Kommandeering Developers Everywhere

Tuesday, February 28, 2006

New Tux Magazine issue

While I try to maintain my sanity without the addictive repository insight of either Jes Hall or Derek Kite, I've turned to Tux Magazine as a crutch.

Among the noteworthy items in the newest issue:
* Page 4: Linux adoption in developing countries (where have I heard this before?)
* Page 6: Project Portland and the OSDL
* Page 11: Flattery from some sycophant named Wade
* Page 15: Putting your money where your mouth is
* Page 25: Hydrogen
* Page 38: Kopete (by the aforementioned Jes Hall)
* Page 53: OpenOffice.org Math 2.0

Another solid issue. Can they keep up this pace?

Tuesday, February 14, 2006

Ok ok ok, I'll switch, so now what?

Unfortunately, few users are introduced to KDE through hardware preinstallation. And while that percentage grows over time, let's think about [cue ominous music]: The Switcher (tm).

Now, we are already thinking about "Who" the Switcher is (user profile / demographic / market segmentation) or "Why" the Switcher switches (motivation). But do we consider "How" the Switches switches enough?

Desktop settings, playlists, account names, home directories, browser bookmarks, files littered about "My Documents", the C drive and under application folders. What do these users hold on their PC, and what's the easiest transition? Checking out KDE with a VNC server, FreeNX account or a LiveCD is so simple and devoid of risk. But the next step. When few people change passwords or defrag their disks, are we surprised that people can be KDE commitment-phobic? (Cue the chorus of: But does OSS want those users anyway? Short answer: Yes).

Researching KDE, housecleaning their Windows filesystem, and learning about application replacements. Where does "user education and intiative" end and "barrier to entry" begin?

The good news, is that people are thinking about such questions and giving initial options. Minimize fear of the unknown, minimize pain, minimize risk.

With information overload and the need for desktop searches due to the inability to sort and file GBs of data, can we expect people to have a handle on which files will be fine with KDE-centric distros and which file type are lost?

Is your application sufficiently clear on supported file types and feature sets? On making "the Jump (tm)?" Can KDE do better to help the Switcher than to send a bottle of tequila and an email template that starts out, "Hey everyone, I'm going to try out linux finally. I might lose my address book and my emails, so IM me in a week or two when I get my pc back up and running" ?

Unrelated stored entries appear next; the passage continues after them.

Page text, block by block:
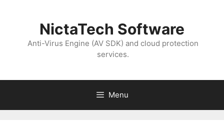
NictaTech Software
Anti-Virus Engine (AV SDK) and cloud protection
services.
Menu
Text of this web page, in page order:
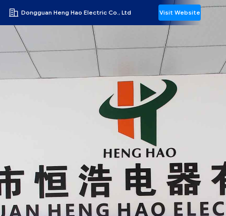
Dongguan Heng Hao Electric Co., Ltd Visit Website
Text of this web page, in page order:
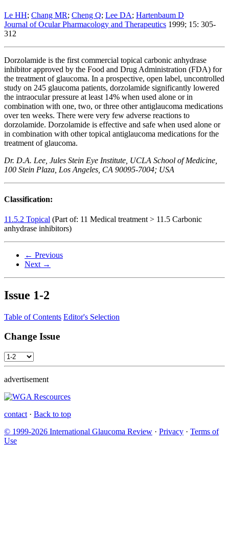
Le HH; Chang MR; Cheng Q; Lee DA; Hartenbaum D
Journal of Ocular Pharmacology and Therapeutics 1999; 15: 305-
312
Dorzolamide is the first commercial topical carbonic anhydrase
inhibitor approved by the Food and Drug Administration (FDA) for
the treatment of glaucoma. In a prospective, open label, uncontrolled
study on 245 glaucoma patients, dorzolamide significantly lowered
the intraocular pressure at least 14% when used alone or in
combination with one, two, or three other antiglaucoma medications
over ten weeks. There were very few adverse reactions to
dorzolamide. Dorzolamide is effective and safe when used alone or
in combination with other topical antiglaucoma medications for the
treatment of glaucoma.
Dr. D.A. Lee, Jules Stein Eye Institute, UCLA School of Medicine,
100 Stein Plaza, Los Angeles, CA 90095-7004; USA
Classification:
11.5.2 Topical (Part of: 11 Medical treatment > 11.5 Carbonic
anhydrase inhibitors)
← Previous
Next →
Issue 1-2
Table of Contents Editor's Selection
Change Issue
advertisement
contact · Back to top
© 1999-2026 International Glaucoma Review · Privacy · Terms of
Use

Tuesday, February 07, 2006

And now for something completely different: The Larch.

1) NFL: I grew up playing that addiction called American football. Oh, so you've mastered signals and slots? Well screw you, I won a local punt, pass and kick competition.

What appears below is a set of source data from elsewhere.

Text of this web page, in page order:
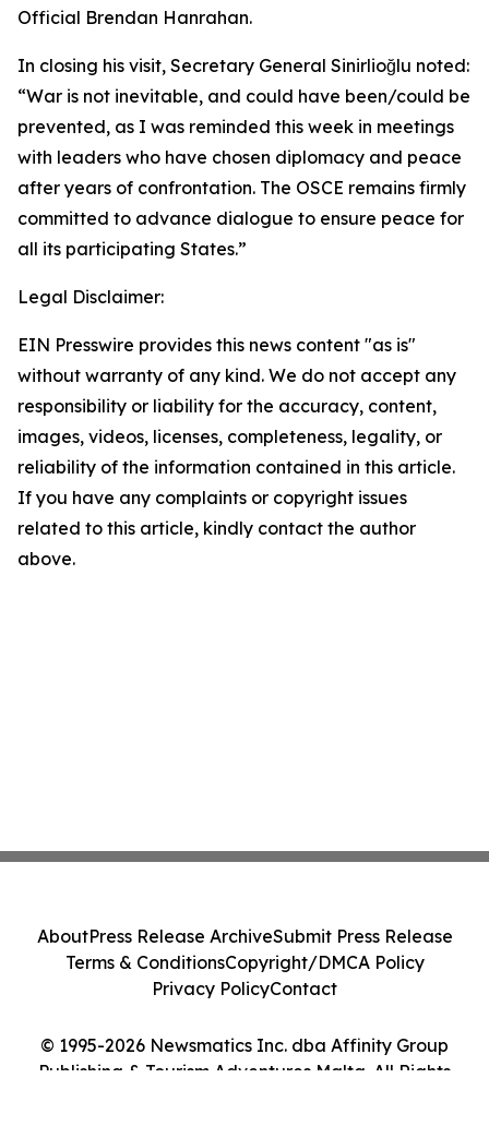
Official Brendan Hanrahan.
In closing his visit, Secretary General Sinirlioğlu noted:
“War is not inevitable, and could have been/could be
prevented, as I was reminded this week in meetings
with leaders who have chosen diplomacy and peace
after years of confrontation. The OSCE remains firmly
committed to advance dialogue to ensure peace for
all its participating States.”
Legal Disclaimer:
EIN Presswire provides this news content "as is"
without warranty of any kind. We do not accept any
responsibility or liability for the accuracy, content,
images, videos, licenses, completeness, legality, or
reliability of the information contained in this article.
If you have any complaints or copyright issues
related to this article, kindly contact the author
above.
© 1995-2026 Newsmatics Inc. dba Affinity Group
Publishing & Tourism Adventures Malta. All Rights
AboutPress Release ArchiveSubmit Press Release
Terms & ConditionsCopyright/DMCA Policy
Privacy PolicyContact
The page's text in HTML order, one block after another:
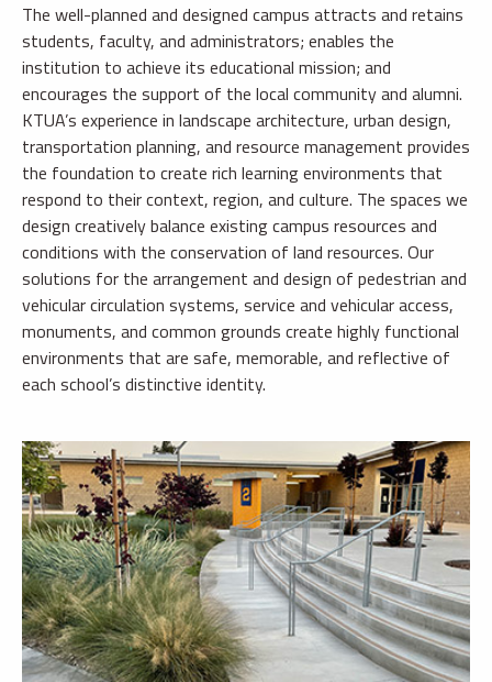
The well-planned and designed campus attracts and retains
students, faculty, and administrators; enables the
institution to achieve its educational mission; and
encourages the support of the local community and alumni.
KTUA’s experience in landscape architecture, urban design,
transportation planning, and resource management provides
the foundation to create rich learning environments that
respond to their context, region, and culture. The spaces we
design creatively balance existing campus resources and
conditions with the conservation of land resources. Our
solutions for the arrangement and design of pedestrian and
vehicular circulation systems, service and vehicular access,
monuments, and common grounds create highly functional
environments that are safe, memorable, and reflective of
each school’s distinctive identity.

I could write for days and days about the NFL and reasons for its dominance; it's quite a savvy organization. But I'll leave it at this:
* Parity breeds hope. Every year, every fan base can consistently cross their fingers that "next year is the year." This year the Steelers and Seahawks got their wishes.
* The player speed and complexity of the rule book help send the NFL into the territory of debate like beauty contests and ribbon gymnastics. Even dwarf bowling has more scoring precision.

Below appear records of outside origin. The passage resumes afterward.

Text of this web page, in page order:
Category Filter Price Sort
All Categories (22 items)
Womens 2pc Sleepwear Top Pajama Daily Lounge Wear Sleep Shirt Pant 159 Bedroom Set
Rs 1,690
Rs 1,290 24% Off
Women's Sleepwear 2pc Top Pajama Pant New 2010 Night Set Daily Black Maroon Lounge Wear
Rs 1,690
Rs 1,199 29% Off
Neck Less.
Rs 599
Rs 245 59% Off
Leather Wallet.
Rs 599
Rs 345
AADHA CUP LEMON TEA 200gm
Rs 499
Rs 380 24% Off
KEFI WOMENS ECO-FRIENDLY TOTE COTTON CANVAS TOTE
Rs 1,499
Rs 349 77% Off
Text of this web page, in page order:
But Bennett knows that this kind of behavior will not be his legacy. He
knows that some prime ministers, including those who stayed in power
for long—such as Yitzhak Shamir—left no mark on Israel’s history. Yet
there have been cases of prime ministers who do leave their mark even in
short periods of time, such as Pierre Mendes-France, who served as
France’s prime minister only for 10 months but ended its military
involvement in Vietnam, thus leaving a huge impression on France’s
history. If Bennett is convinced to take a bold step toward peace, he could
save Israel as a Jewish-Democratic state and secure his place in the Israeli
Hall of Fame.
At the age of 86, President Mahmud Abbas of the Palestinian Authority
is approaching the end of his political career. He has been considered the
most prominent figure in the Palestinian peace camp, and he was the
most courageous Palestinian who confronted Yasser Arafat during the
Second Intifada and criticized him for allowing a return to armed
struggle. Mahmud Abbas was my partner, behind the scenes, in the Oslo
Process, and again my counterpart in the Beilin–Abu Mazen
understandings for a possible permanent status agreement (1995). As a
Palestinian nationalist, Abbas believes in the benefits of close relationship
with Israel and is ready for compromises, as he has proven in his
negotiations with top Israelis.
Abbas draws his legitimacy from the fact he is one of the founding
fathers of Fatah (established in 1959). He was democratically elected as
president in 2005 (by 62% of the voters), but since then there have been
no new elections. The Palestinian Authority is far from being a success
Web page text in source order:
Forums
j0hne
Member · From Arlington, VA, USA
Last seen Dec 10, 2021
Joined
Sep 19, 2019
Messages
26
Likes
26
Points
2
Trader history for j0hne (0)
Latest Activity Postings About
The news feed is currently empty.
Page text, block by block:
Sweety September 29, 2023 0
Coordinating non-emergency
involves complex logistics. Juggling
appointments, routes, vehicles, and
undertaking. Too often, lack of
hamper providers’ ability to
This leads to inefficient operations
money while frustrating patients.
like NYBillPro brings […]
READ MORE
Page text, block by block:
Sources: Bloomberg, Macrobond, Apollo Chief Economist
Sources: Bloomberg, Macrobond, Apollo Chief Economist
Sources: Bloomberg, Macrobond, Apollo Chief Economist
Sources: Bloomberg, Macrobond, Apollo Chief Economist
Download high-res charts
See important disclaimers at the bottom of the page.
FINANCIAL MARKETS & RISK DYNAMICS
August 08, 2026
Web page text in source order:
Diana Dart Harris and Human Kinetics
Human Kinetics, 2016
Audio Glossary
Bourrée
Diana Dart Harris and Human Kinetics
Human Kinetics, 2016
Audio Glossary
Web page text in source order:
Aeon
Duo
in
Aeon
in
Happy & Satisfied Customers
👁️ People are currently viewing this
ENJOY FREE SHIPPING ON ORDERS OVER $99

You'll never hear an argument about who won the 100-meter dash; there's no human intervention. But throw in an ever-changing set of regulations, and have middle-aged men trying to make game-time decisions about a "Tuck Rule" with Tom Brady in near white-out conditions live in front of 100 million people - you get a recipe for disaster/success.

Could a billion dollar industry pay to have an RFID chip in the nose of the ball to determine whether Big Ben crossed the line before being down? Sure, but you wouldn't have debate/controversy leaking all the way to our tiny Planet.

I plan a similar campaign to heighten KDE awareness. "Did Sebas just use java garbage collection techniques and the Singleton pattern in his PyQt code? That's unheard of, illegal, and it's frankly got to be stopped! Can we get a review? Are sanctions necessary?"

2) Off-site storage: For those of you planning to take out my house with a Stinger missile or a partially operational battle station: Don't bother. You may destroy my house, but you won't destroy my data or my dignity.

Until recently, I've been computing as many would expect. Recklessly and idiotically. All of my personal data, an accumulation of several years, was held on striped drives (RAID 0.0.1beta). One goes down, both go down. I had a back-up of a year of two old on another machine, but nothing remotely recent.

No longer. Data back-up to external USB drive: Check. Data validation: Check. Held off-site in safe, dry location: Check.

So, I can remove my "Back-ups are for Sissies." tee-shirt and temporarily rejoin the land of the Logical. You want to keep me from Bananarama or Frogger or the All Your Base swf? Bring it.